This wall is usually referred to as Wall of Chinggis, although it has nothing to do with Genghis Khan. Here’s another paper from Nature about it: https://www.nature.com/articles/s41599-020-0524-2.

Here’s an interesting link that gives place names so you can look up the wall on Google maps (not much to see): https://www.escapetomongolia.com/blog/wall-of-chinggis-in-do.... According to it the wall starts at Bayan-Adarga (https://en.m.wikipedia.org/wiki/Bayan-Adarga,_Khentii) and continues to Gurvanzagal (https://en.m.wikipedia.org/wiki/Gurvanzagal).

johnea

A better link:

https://www.labrujulaverde.com/en/2025/05/the-mysterious-gob...

I wish people would stop linking to phys.org. It's primarily a spam ad promoting agregation site...

teh_klev

Or, just link directly to the paper which isn't paywalled:

https://www.mdpi.com/2073-445X/14/5/1087

johnea

Thanks for that link!

I didn't find it in my search...

anadem

In the phys.org article:

> The paper is published in the journal Land.

the word 'published' links to the MDPI paper

carefulfungi

What aggregators do you prefer that surface papers similar to this one?

johnea

I generally don't use aggregator sites.

I scan/read ~20 journalistic websites each morning. In the modern meaning of "journalism", obviously these sites are also publishing news from elsewhere, but they also have their own staff, and generate original articles.

The usual ones: Wash Post, NY Times, Guardian, El Pais, Asahi Shimbun. But also a number of local news sites: San Diego Union, LA Times, San Jose Mercury, SFGate (aggregator?). I used to have tabs for Ars Technica and El Reg, but now I only open those in response to a specific article.

Probably the only true aggregator I use, is HN. Which I monitor via the ##hntop IRC channel on libera.chat.

I also subscribe to RSS feeds from about a dozen blag sites.

burnte

> Until now, its origins, function, and historical context remained largely unknown.

I'm pretty sure we know its function, though. Walls have one function, to be a barrier.

nkrisc

That's like saying the purpose of a blade is to cut, which while true, is a fairly useless statement. A blade may be an artisan's tool, or a soldier's weapon, or something you use to cut your food. All cutting implements but with quite different applications and functions.

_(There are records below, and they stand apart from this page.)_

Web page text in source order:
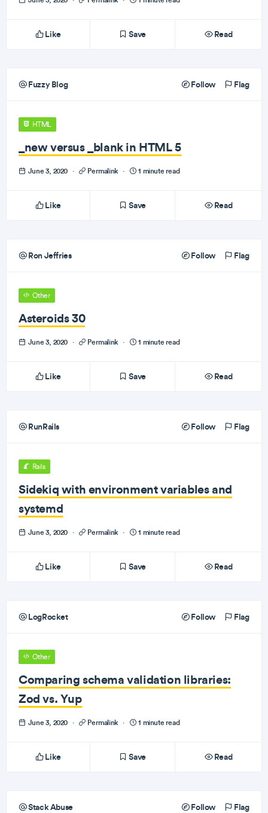
Like Save Read
Fuzzy Blog Follow Flag
HTML
_new versus _blank in HTML 5
June 3, 2020 · Permalink · 1 minute read
Like Save Read
Ron Jeffries Follow Flag
Other
Asteroids 30
June 3, 2020 · Permalink · 1 minute read
Like Save Read
RunRails Follow Flag
Rails
Sidekiq with environment variables and
systemd
June 3, 2020 · Permalink · 1 minute read
Like Save Read
LogRocket Follow Flag
Other
Comparing schema validation libraries:
Zod vs. Yup
June 3, 2020 · Permalink · 1 minute read
Like Save Read
Stack Abuse Follow Flag
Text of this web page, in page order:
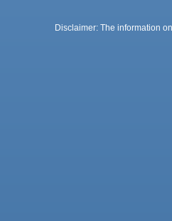
Disclaimer: The information
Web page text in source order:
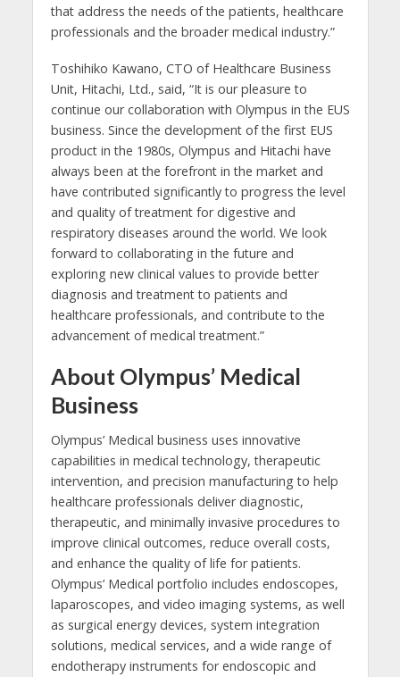
that address the needs of the patients, healthcare
professionals and the broader medical industry.”
Toshihiko Kawano, CTO of Healthcare Business
Unit, Hitachi, Ltd., said, “It is our pleasure to
continue our collaboration with Olympus in the EUS
business. Since the development of the first EUS
product in the 1980s, Olympus and Hitachi have
always been at the forefront in the market and
have contributed significantly to progress the level
and quality of treatment for digestive and
respiratory diseases around the world. We look
forward to collaborating in the future and
exploring new clinical values to provide better
diagnosis and treatment to patients and
healthcare professionals, and contribute to the
advancement of medical treatment.”
About Olympus’ Medical
Business
Olympus’ Medical business uses innovative
capabilities in medical technology, therapeutic
intervention, and precision manufacturing to help
healthcare professionals deliver diagnostic,
therapeutic, and minimally invasive procedures to
improve clinical outcomes, reduce overall costs,
and enhance the quality of life for patients.
Olympus’ Medical portfolio includes endoscopes,
laparoscopes, and video imaging systems, as well
as surgical energy devices, system integration
solutions, medical services, and a wide range of
endotherapy instruments for endoscopic and
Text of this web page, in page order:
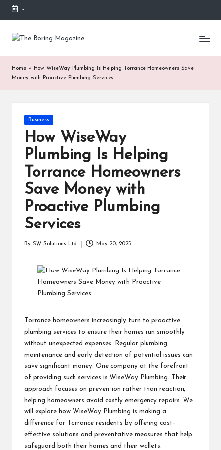
Skip
-
T
h
e
B
in
M
Different
from
www
theboringmagazine.com
accessible.
things
learning
might
students
Home » How WiseWay Plumbing Is Helping Torrance Homeowners Save
Money with Proactive Plumbing Services
Posted
in
Business
How WiseWay
Plumbing Is Helping
Torrance Homeowners
Save Money with
Proactive Plumbing
Services
By SW Solutions Ltd May 20, 2025
Torrance homeowners increasingly turn to proactive
plumbing services to ensure their homes run smoothly
without unexpected expenses. Regular plumbing
maintenance and early detection of potential issues can
save significant money. One company at the forefront
of providing such services is WiseWay Plumbing. Their
approach focuses on prevention rather than reaction,
helping homeowners avoid costly emergency repairs. We
will explore how WiseWay Plumbing is making a
difference for Torrance residents by offering cost-
effective solutions and preventative measures that help
safeguard both their homes and their wallets.
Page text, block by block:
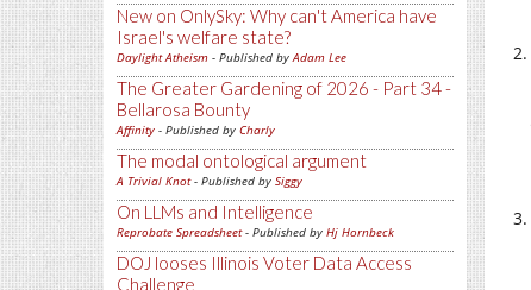
New on OnlySky: Why can't America have
Israel's welfare state?
Daylight Atheism - Published byAdam Lee
The Greater Gardening of 2026 - Part 34 -
Bellarosa Bounty
Affinity - Published by Charly
The modal ontological argument
A Trivial Knot- Published by Siggy
On LLMs and Intelligence
Reprobate Spreadsheet- Published by Hj Hornbeck
DOJ looses Illinois Voter Data Access
Challenge

So the question regarding the wall's function is what was it a barrier against? When we build houses, we put holes in the walls so that they are less of a barrier to people, yet remain an effective barrier against the external environment. Other walls are meant to be barriers to specific animals, yet completely permeable to others.

arp242

And it goes on to explain why that's not so straightforward:

"Contrary to the traditional view of such walls as solely defensive structures, the research highlights the Gobi Wall's multifunctional role in boundary demarcation, resource management, and the consolidation of imperial control."

beloch

Barriers can have different purposes though. e.g. One wall might be built because the people on one side want nothing to do with the other. Another might be built because the people on both sides are in a close economic relationship, but somebody else entirely wants to funnel that through choke points where intercourse can be taxed, monitored for information, etc..

ceejayoz

https://en.wikipedia.org/wiki/Vietnam_Veterans_Memorial is a wall, but not really intended to be a barrier.

pixl97

One would hope it would be a barrier to future war, but humans seem to love crossing that one.

madaxe_again

Walls are just as commonly used as borders. Want your neighbour to not nick your land? Put up a wall. Make it heavy and a pain in the ass to move.

notherhack

"The Gobi Wall was not just a barrier—it was a dynamic mechanism for governing movement, trade, and territorial control in a challenging environment."

card_zero

Dynamic, like it moved around?

Or it had moving parts maybe, this mechanism? Oh, I guess they're thinking of soldiers. Part of the wall in a way.

BurningFrog

I think they mean the wall gates could be opened and closed to control where people could travel.

AStonesThrow

Okay, so what's the Western Wall in Jerusalem for?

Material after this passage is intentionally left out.